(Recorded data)
• • •

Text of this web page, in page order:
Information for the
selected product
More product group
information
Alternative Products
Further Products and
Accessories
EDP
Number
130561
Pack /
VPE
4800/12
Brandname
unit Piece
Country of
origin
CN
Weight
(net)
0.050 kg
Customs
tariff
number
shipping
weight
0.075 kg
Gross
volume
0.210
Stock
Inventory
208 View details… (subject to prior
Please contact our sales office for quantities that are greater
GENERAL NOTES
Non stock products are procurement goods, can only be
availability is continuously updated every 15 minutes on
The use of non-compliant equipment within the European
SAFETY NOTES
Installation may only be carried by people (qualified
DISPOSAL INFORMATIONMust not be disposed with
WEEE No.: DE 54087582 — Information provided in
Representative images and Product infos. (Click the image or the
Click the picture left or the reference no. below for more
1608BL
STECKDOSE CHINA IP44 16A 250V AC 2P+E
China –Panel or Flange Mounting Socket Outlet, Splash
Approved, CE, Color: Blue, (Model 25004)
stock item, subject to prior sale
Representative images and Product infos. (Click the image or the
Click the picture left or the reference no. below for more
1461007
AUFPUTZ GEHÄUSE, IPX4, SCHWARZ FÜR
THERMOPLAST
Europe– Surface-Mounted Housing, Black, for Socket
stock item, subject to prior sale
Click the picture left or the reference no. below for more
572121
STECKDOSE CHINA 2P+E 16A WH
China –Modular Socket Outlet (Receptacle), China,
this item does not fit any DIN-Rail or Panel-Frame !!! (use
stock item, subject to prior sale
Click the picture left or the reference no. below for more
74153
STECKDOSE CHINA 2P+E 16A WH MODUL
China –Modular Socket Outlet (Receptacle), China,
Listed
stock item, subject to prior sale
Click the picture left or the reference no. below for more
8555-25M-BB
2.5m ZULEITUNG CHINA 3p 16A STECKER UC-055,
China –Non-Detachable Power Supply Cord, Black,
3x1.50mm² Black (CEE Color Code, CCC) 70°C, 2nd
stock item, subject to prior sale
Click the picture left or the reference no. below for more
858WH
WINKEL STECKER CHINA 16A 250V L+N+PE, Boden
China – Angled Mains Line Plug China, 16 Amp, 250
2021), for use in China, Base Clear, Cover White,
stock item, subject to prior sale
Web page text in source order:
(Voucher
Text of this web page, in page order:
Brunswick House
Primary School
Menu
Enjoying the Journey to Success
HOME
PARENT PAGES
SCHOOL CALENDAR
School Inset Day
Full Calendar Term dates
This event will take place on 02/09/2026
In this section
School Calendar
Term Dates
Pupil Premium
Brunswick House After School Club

• • •

» Description of the task: With nothing added or left out, print the data again.

» Completed task:
Text of this web page, in page order:
Information for the
selected product
More product group
information
Alternative Products
Further Products and
Accessories
EDP
Number
130561
Pack /
VPE
4800/12
Brandname
unit Piece
Country of
origin
CN
Weight
(net)
0.050 kg
Customs
tariff
number
shipping
weight
0.075 kg
Gross
volume
0.210
Stock
Inventory
208 View details… (subject to prior
Please contact our sales office for quantities that are greater
GENERAL NOTES
Non stock products are procurement goods, can only be
availability is continuously updated every 15 minutes on
The use of non-compliant equipment within the European
SAFETY NOTES
Installation may only be carried by people (qualified
DISPOSAL INFORMATIONMust not be disposed with
WEEE No.: DE 54087582 — Information provided in
Representative images and Product infos. (Click the image or the
Click the picture left or the reference no. below for more
1608BL
STECKDOSE CHINA IP44 16A 250V AC 2P+E
China –Panel or Flange Mounting Socket Outlet, Splash
Approved, CE, Color: Blue, (Model 25004)
stock item, subject to prior sale
Representative images and Product infos. (Click the image or the
Click the picture left or the reference no. below for more
1461007
AUFPUTZ GEHÄUSE, IPX4, SCHWARZ FÜR
THERMOPLAST
Europe– Surface-Mounted Housing, Black, for Socket
stock item, subject to prior sale
Click the picture left or the reference no. below for more
572121
STECKDOSE CHINA 2P+E 16A WH
China –Modular Socket Outlet (Receptacle), China,
this item does not fit any DIN-Rail or Panel-Frame !!! (use
stock item, subject to prior sale
Click the picture left or the reference no. below for more
74153
STECKDOSE CHINA 2P+E 16A WH MODUL
China –Modular Socket Outlet (Receptacle), China,
Listed
stock item, subject to prior sale
Click the picture left or the reference no. below for more
8555-25M-BB
2.5m ZULEITUNG CHINA 3p 16A STECKER UC-055,
China –Non-Detachable Power Supply Cord, Black,
3x1.50mm² Black (CEE Color Code, CCC) 70°C, 2nd
stock item, subject to prior sale
Click the picture left or the reference no. below for more
858WH
WINKEL STECKER CHINA 16A 250V L+N+PE, Boden
China – Angled Mains Line Plug China, 16 Amp, 250
2021), for use in China, Base Clear, Cover White,
stock item, subject to prior sale
Web page text in source order:
(Voucher
Text of this web page, in page order:
Brunswick House
Primary School
Menu
Enjoying the Journey to Success
HOME
PARENT PAGES
SCHOOL CALENDAR
School Inset Day
Full Calendar Term dates
This event will take place on 02/09/2026
In this section
School Calendar
Term Dates
Pupil Premium
Brunswick House After School Club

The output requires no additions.